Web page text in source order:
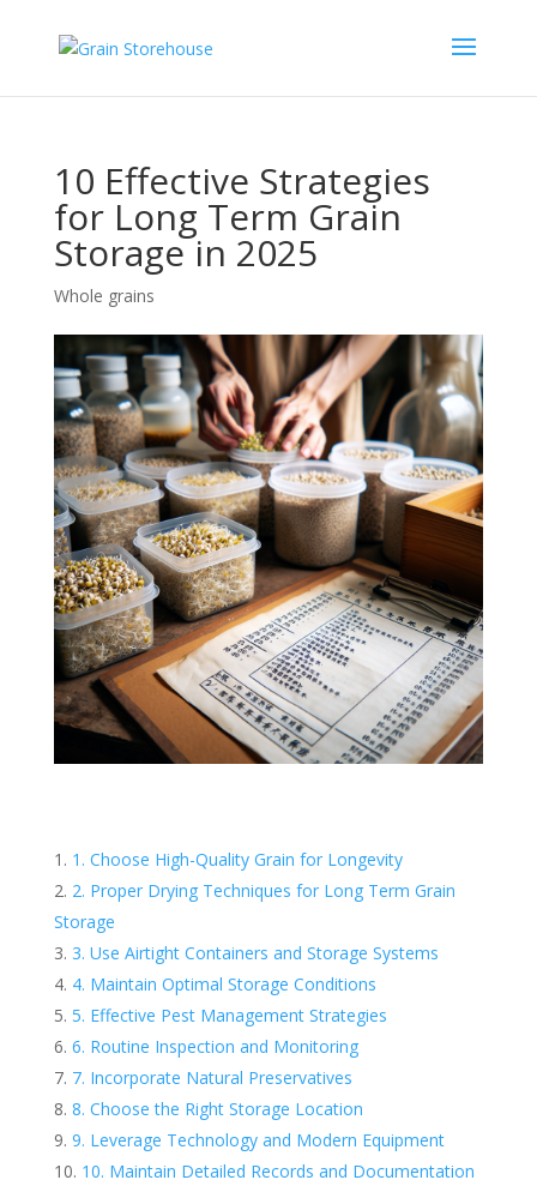
10 Effective Strategies
for Long Term Grain
Storage in 2025
Whole grains
1. Choose High-Quality Grain for Longevity
2. Proper Drying Techniques for Long Term Grain
Storage
3. Use Airtight Containers and Storage Systems
4. Maintain Optimal Storage Conditions
5. Effective Pest Management Strategies
6. Routine Inspection and Monitoring
7. Incorporate Natural Preservatives
8. Choose the Right Storage Location
9. Leverage Technology and Modern Equipment
10. Maintain Detailed Records and Documentation

══════

WORK TASK - Only the last part of the records is wanted. Repeat it exactly, beginning at the line containing "9. Leverage Technology and Modern Equipment" and ending at the final line.

REPLY -
9. Leverage Technology and Modern Equipment
10. Maintain Detailed Records and Documentation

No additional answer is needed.